Der Algorithmus vergleicht ja Zeichenketten und ermittelt die kürzeste Varianten an Delete/Insert Operationen, um aus den ursprünglichen String den Zielstring zu machen.

Das ganze hab ich so weit auch verstanden, nicht weiter schwer gewesen. Was ich aber im Bezug auf Source-Files nicht verstehe, ist die Handhabung von Zeilenumbrüchen. Sobald ich eine Zeile hinzufügen oder löschen kann ich ja nicht länger die 1:1 Beziehung zwischen der Linie aus dem Quell-Dokument mit der Linie aus dem neuen Dokument herstellen.
Sobald ich also löschen/einfüge verschiebt sich alles und dementsprechend würde ab einer gelöschen/hinzugefügten Linie alles als geändert erscheinen. 

Tut es aber in der praktischen Anwendung nicht, wieso? Wie wird die Beziehung von Linien hergestellt? Berechnet man einen Hashwert für eine Zeile und guckt ob man diese weiter unten/oben wiederfindet, oder wie funktioniert das?

Danke für Antwort.


----------



## TheDarkRose (20. Okt 2011)

Nun ja, bei SVN werden nur Deltas gespeichert, also die Änderung zur vorherigen Version. Darum ist SVn relativ platzsparend.

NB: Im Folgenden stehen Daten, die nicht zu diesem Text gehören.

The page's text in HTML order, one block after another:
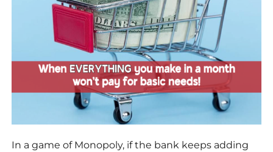
In a game of Monopoly, if the bank keeps adding
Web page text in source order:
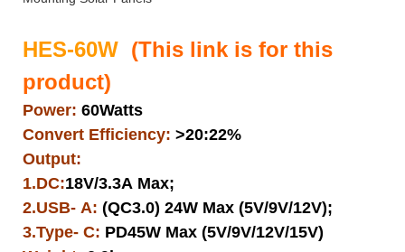
HES-60W (This link is for this
product)
Power: 60Watts
Convert Efficiency: >20:22%
Output:
1.DC:18V/3.3A Max;
2.USB- A: (QC3.0) 24W Max (5V/9V/12V);
3.Type- C: PD45W Max (5V/9V/12V/15V)
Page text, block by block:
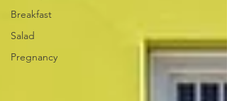
Breakfast
Salad
Pregnancy
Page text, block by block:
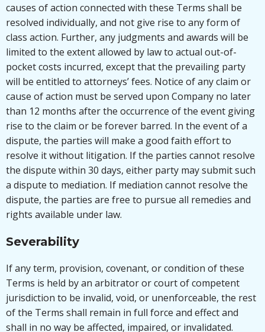
causes of action connected with these Terms shall be
resolved individually, and not give rise to any form of
class action. Further, any judgments and awards will be
limited to the extent allowed by law to actual out-of-
pocket costs incurred, except that the prevailing party
will be entitled to attorneys’ fees. Notice of any claim or
cause of action must be served upon Company no later
than 12 months after the occurrence of the event giving
rise to the claim or be forever barred. In the event of a
dispute, the parties will make a good faith effort to
resolve it without litigation. If the parties cannot resolve
the dispute within 30 days, either party may submit such
a dispute to mediation. If mediation cannot resolve the
dispute, the parties are free to pursue all remedies and
rights available under law.
Severability
If any term, provision, covenant, or condition of these
Terms is held by an arbitrator or court of competent
jurisdiction to be invalid, void, or unenforceable, the rest
of the Terms shall remain in full force and effect and
shall in no way be affected, impaired, or invalidated.
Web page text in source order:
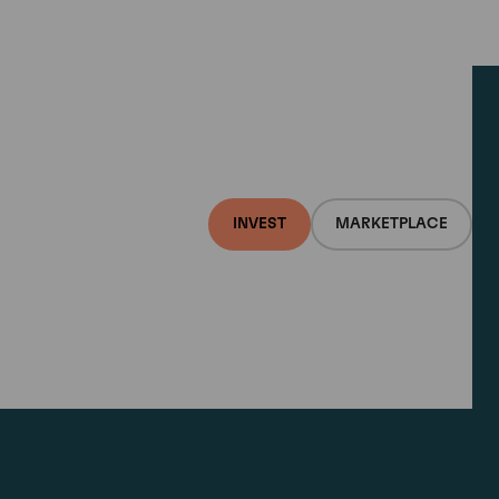
INVEST MARKETPLACE
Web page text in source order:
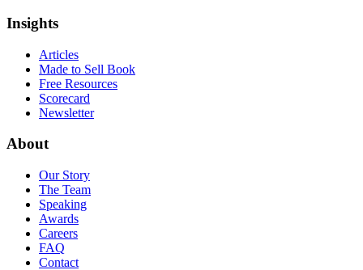
Insights
Articles
Made to Sell Book
Free Resources
Scorecard
Newsletter
About
Our Story
The Team
Speaking
Awards
Careers
FAQ
Contact
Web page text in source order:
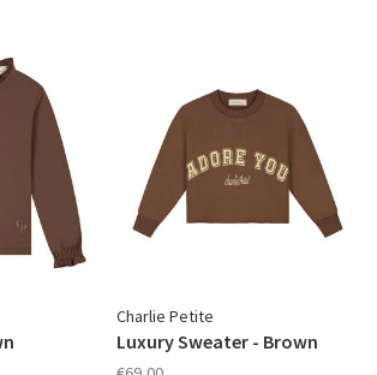
Charlie Petite
Luxury Sweater - Brown
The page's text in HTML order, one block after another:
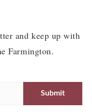
and keep up with
Farmington.
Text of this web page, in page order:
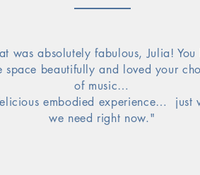
was absolutely fabulous, Julia! You
space beautifullyand
loved your
of music…
embodied experience… just
we need right now."
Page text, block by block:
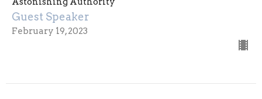
Guest Speaker
February 19, 2023
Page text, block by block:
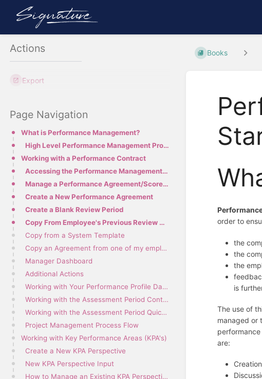
Actions
Export
Page Navigation
What is Performance Management?
High Level Performance Management Process
Working with a Performance Contract
Accessing the Performance Management Module
Manage a Performance Agreement/Scorecard
Create a New Performance Agreement
Create a Blank Review Period
Copy From Employee's Previous Review Period
Copy from a System Template
Copy an Agreement from one of my employees
Manager Dashboard
Additional Actions
Working with Your Performance Profile Dashboard
Working with the Assessment Period Contents
Working with the Assessment Period Quick Links Menu
Project Management Process Flow
Working with Key Performance Areas (KPA's)
Create a New KPA Perspective
New KPA Perspective Input
How to Manage an Existing KPA Perspective
Books
order to
the
the
the
is
The use of
managed or
are:
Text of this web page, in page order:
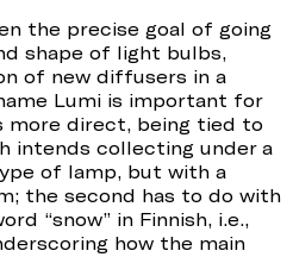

Und bei richtigen diff Programmen wird IMHO wirklich Zeilenweiße verglichen oder so.


----------



## SlaterB (20. Okt 2011)

ist doch letzlich ziemlich egal wie es implementiert ist,
das auf gleiche Zeilen geachtet wird, zwischen denen neue Blöcke erscheinen dürfte ziemlich schnell klar, von Anfang an zentrale Grundfunktion sein, was auch sonst?

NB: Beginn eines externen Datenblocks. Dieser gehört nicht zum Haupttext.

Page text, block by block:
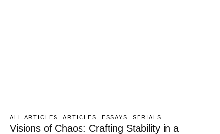
ALL ARTICLES ARTICLES ESSAYS SERIALS
Visions of Chaos: Crafting Stability in a
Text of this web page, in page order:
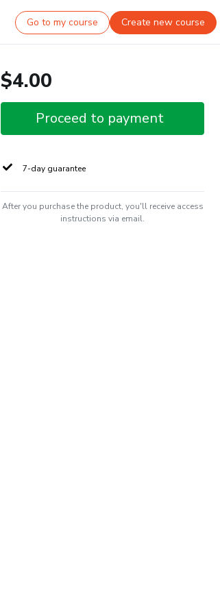
Go to my course Create new course
$4.00
Proceed to payment
7-day guarantee
After you purchase the product, you'll receive access
instructions via email.
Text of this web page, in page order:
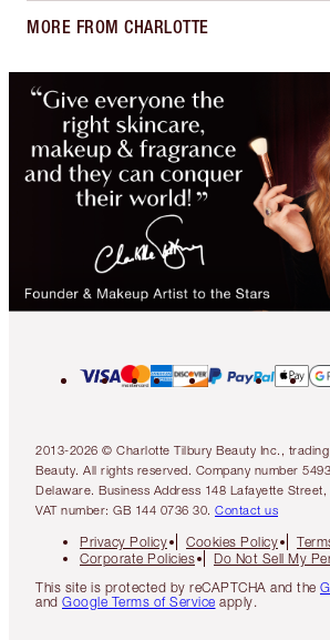
MORE FROM CHARLOTTE
2013-2026 © Charlotte Tilbury Beauty Inc.,
Beauty. All rights reserved. Company number
Delaware. Business Address 148 Lafayette
VAT number: GB 144 0736 30. Contact us
Privacy Policy Cookies Policy
Corporate Policies
Do Not Sell My
This site is protected by reCAPTCHA and the
and Google Terms of Service apply.
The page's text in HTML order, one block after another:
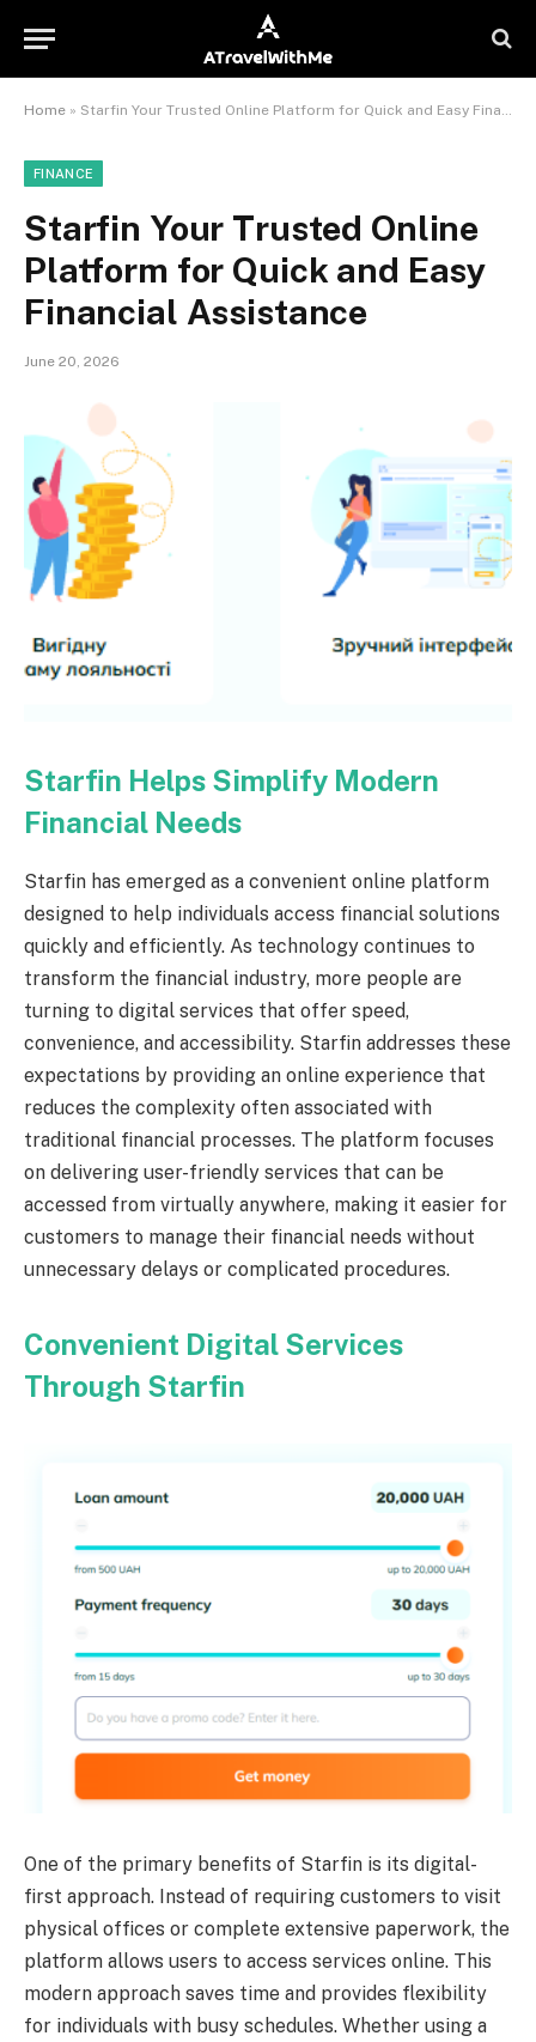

Hashwert pro Zeile ist eine naheliegende Idee, ganz unabhängig vom konkreten Anwendungsgebiet, 
Hash-Wert + equals ist ein Grundlage von Vergleichen/ Suche, prominente Grundmethoden der Object-Klasse in Java,
besonders wenn nicht Sortierung/ Reihenfolge als alternativer Standard zur Verfügung steht, wie in diesem Fall


----------